- [ASSIGNMENT]: Across the records below, count the lines that contain "Saturday" and write down only the count.

= = =

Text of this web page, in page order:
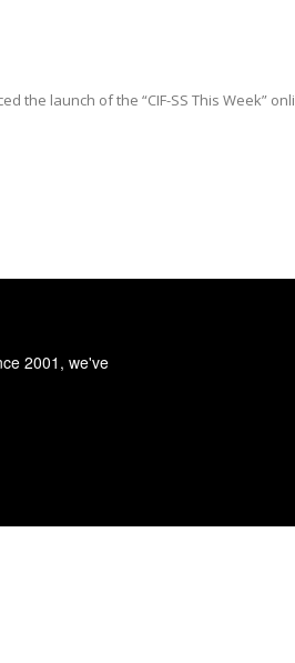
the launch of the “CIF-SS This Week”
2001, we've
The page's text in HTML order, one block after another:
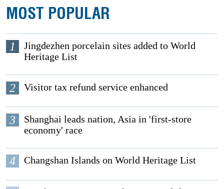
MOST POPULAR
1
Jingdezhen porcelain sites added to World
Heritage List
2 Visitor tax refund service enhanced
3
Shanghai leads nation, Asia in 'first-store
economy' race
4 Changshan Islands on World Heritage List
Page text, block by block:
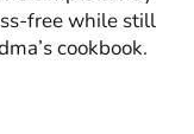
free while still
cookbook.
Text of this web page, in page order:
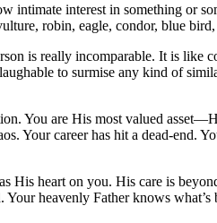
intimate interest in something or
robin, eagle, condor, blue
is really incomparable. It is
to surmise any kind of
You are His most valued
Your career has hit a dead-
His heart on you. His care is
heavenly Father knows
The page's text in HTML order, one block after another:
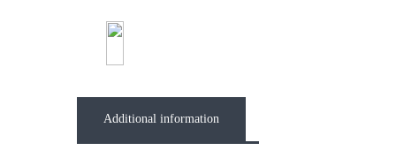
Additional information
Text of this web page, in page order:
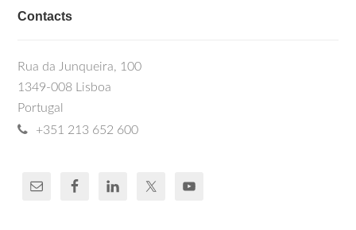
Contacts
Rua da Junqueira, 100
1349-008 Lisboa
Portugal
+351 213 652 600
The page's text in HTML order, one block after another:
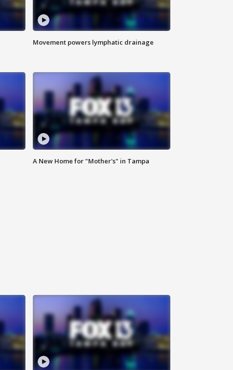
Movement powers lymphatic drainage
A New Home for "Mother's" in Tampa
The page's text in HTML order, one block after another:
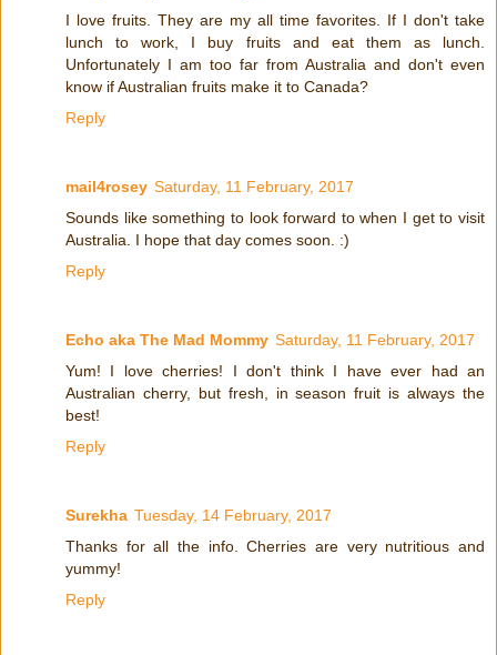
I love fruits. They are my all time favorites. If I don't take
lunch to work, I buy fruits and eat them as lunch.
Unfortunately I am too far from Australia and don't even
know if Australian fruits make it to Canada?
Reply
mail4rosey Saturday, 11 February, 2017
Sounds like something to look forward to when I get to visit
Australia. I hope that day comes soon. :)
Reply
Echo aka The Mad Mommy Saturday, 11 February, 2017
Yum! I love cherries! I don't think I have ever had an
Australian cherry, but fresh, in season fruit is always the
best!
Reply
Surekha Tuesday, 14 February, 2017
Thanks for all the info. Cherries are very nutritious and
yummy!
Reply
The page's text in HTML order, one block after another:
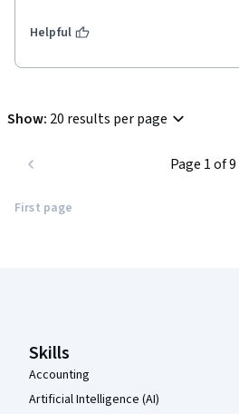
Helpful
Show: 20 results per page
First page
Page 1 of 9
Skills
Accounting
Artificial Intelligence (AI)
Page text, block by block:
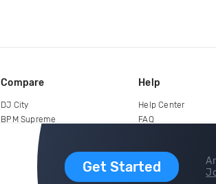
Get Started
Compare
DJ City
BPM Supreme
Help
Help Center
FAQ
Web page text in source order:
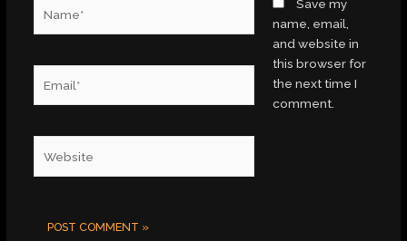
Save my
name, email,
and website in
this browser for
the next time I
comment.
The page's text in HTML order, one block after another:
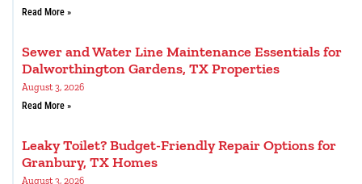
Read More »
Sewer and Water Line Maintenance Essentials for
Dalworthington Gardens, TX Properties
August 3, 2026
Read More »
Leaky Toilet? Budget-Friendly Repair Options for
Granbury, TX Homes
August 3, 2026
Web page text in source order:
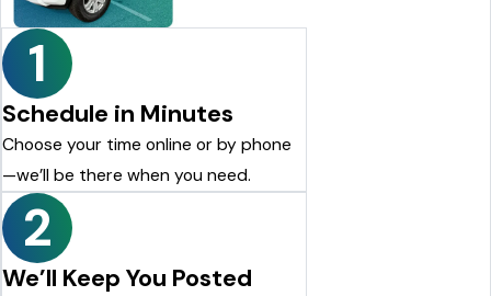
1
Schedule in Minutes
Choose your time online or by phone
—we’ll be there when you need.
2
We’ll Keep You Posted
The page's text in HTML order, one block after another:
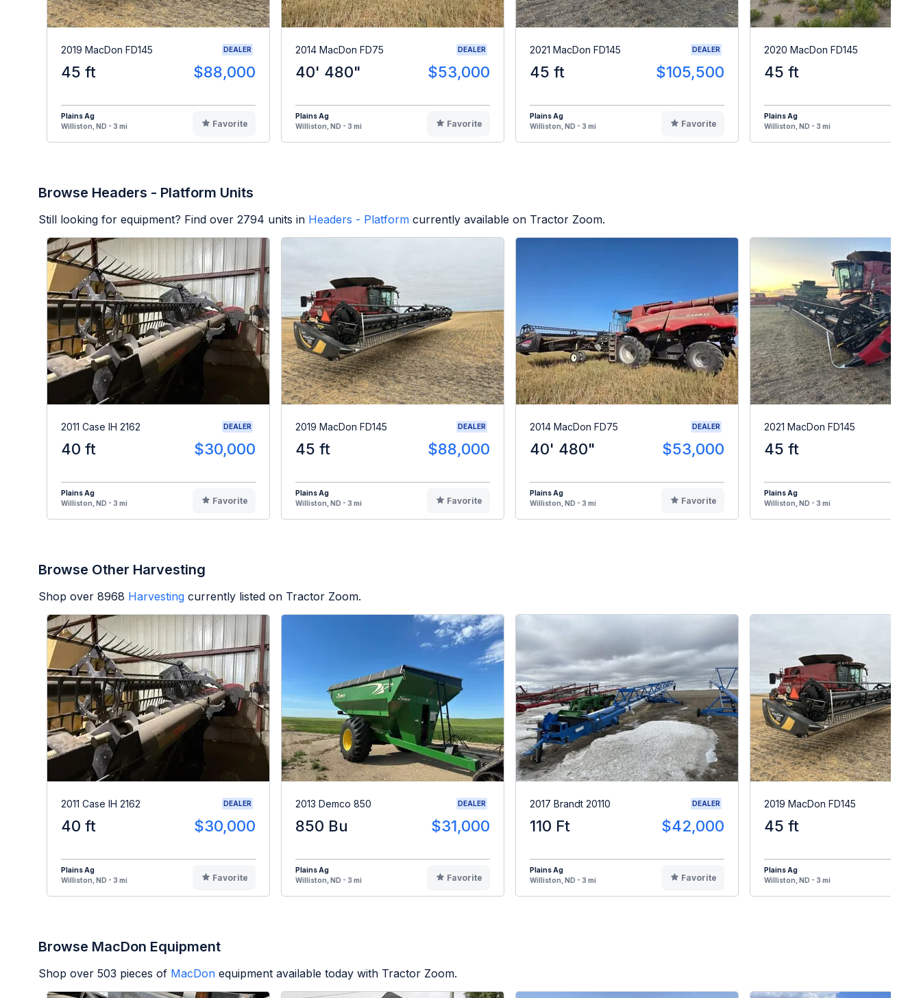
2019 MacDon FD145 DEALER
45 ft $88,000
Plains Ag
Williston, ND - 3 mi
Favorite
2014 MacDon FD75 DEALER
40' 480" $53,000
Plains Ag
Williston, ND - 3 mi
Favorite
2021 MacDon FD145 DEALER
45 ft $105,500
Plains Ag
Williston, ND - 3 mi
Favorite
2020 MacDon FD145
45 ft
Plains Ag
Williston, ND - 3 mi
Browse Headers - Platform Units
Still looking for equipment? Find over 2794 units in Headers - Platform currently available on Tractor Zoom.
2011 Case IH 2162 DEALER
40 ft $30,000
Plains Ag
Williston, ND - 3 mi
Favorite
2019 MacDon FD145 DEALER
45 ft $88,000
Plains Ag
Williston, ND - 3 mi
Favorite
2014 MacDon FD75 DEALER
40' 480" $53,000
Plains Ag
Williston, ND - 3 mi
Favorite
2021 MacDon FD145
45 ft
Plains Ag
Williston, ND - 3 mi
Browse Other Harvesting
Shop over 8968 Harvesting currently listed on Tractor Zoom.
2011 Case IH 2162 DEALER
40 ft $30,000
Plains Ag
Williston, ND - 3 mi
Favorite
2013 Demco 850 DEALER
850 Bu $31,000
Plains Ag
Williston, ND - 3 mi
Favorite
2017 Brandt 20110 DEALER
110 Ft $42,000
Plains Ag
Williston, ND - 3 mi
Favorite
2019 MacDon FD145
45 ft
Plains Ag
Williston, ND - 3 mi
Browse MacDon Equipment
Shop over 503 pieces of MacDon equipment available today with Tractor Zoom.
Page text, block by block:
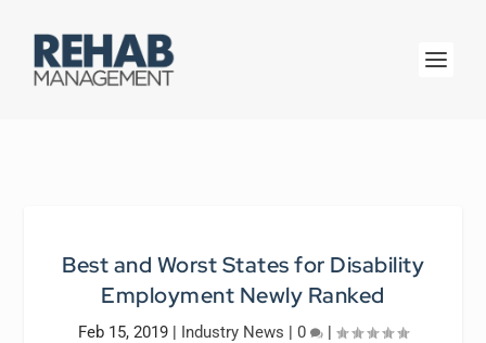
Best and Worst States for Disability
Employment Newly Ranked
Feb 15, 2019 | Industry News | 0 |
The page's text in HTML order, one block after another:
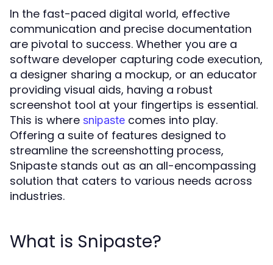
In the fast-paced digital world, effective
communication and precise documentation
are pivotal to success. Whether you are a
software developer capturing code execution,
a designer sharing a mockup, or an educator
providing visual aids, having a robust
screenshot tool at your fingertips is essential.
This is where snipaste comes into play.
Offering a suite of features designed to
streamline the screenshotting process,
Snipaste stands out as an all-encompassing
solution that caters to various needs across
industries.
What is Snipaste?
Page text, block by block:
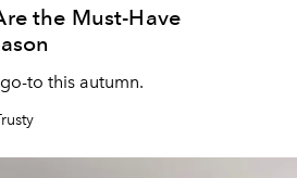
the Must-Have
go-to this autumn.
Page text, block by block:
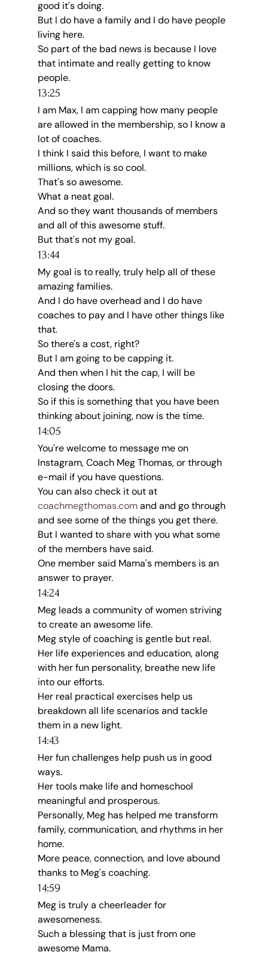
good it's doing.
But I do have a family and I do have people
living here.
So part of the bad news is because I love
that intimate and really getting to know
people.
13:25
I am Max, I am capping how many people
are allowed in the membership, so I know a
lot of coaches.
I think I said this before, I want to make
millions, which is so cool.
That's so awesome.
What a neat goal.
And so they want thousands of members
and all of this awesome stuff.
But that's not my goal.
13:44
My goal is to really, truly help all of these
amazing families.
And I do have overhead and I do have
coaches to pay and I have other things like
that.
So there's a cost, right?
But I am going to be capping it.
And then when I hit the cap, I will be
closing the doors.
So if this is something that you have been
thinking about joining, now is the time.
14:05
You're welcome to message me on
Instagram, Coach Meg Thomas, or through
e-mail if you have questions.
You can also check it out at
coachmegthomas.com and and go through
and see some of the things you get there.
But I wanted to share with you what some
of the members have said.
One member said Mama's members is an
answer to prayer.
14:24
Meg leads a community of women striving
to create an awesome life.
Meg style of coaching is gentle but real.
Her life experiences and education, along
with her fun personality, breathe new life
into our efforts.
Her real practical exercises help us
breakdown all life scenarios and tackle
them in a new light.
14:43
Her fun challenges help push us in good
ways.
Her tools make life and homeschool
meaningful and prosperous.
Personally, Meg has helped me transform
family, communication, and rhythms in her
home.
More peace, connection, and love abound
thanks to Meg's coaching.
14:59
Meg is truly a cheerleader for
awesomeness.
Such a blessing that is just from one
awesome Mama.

= = =

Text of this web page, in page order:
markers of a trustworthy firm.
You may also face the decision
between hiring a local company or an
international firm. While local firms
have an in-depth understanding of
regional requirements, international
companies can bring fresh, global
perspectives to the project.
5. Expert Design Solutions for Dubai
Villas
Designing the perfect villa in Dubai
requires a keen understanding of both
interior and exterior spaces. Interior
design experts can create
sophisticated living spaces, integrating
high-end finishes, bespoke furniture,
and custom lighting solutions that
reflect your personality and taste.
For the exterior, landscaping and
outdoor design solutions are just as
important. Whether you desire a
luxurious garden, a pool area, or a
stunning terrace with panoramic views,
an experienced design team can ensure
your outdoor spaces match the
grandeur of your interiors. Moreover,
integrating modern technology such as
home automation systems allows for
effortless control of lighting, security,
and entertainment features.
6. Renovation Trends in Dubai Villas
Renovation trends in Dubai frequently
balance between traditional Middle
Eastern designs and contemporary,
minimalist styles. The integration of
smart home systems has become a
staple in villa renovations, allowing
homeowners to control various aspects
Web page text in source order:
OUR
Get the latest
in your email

= = =

- [SOLUTION FOR THIS EXERCISE]: 2